To run a computation on a single machine, you can create a StreamContext with the new_local() method. This method creates a context that will run the stream using all the available resources of the machine.

let ctx = StreamContext::new_local();
// ... Streams and operators

if you want to specify the number of threads to use, you can create a custom RuntimeConfig easily by using the local(..) method.

let config = RuntimeConfig::local(4).unwrap();
let ctx = StreamContext::new(config);
// ... Streams and operators

Distributed Deployment

To run a computation on multiple machines, you can create a StreamContext with the remote(..) method.
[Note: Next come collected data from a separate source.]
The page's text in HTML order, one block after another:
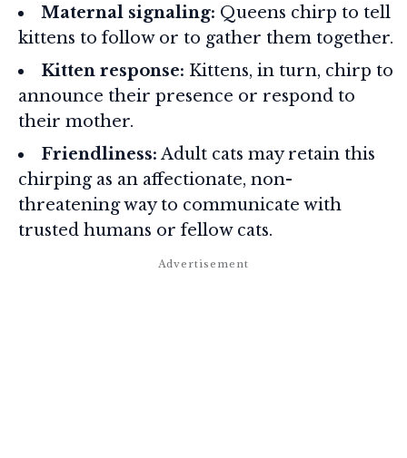
Maternal signaling: Queens chirp to tell
kittens to follow or to gather them together.
Kitten response: Kittens, in turn, chirp to
announce their presence or respond to
their mother.
Friendliness: Adult cats may retain this
chirping as an affectionate, non-
threatening way to communicate with
trusted humans or fellow cats.
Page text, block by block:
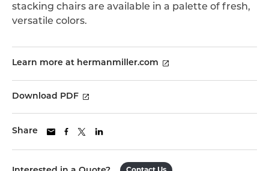
stacking chairs are available in a palette of fresh,
versatile colors.
Learn more at hermanmiller.com
Download PDF
Share

This method takes as argument the path to a configuration file (toml) that contains the information about the cluster.

let config = RuntimeConfig::remote("path/to/config.toml").unwrap();
config.spawn_remote_workers();
let ctx = StreamContext::new(config);
// ... Streams and operators

If you want to use a distributed environment you have to spawn them using spawn_remote_workers before asking for some stream.

the configuration file should contain the information necessary to connect to the various machines in the cluster, for example:

# config.toml
[[host]]
address = "host1.lan"
base_port = 9500
num_cores = 16

[[host]]
address = "host2.lan"
base_port = 9500
num_cores = 24
ssh = { username = "renoir", key_file = "/home/renoir/.ssh/id_ed25519" }

And just like that your pipeline will be automatically distributed across both machines.

Available options for the RuntimeConfig are:

  • address: a string with the address of the machine
  • base_port: starting port for the communication between operators on different machines
  • num_cores: number of cores available on the machine
  • ssh: object to store the ssh connection information
  • ssh_port: port to connect to the machine
  • username: username to connect to the machine
  • password: password to connect to the machine
  • key_file: path to the private key file
  • key_passphrase: passphrase for the private key file

Context from Arguments

To decide the environment in which the computation will run each time, you can pass the context as an argument to the program.

let (config, args) = RuntimeConfig::from_args();
let ctx = StreamContext::new(config);
// ... Streams and operators

and when you run the program you can pass the arguments to the program, specifing if you want to run the computation locally or remotely.

cargo run -- --local num_of_thread
cargo run -- --remote path/to/config.toml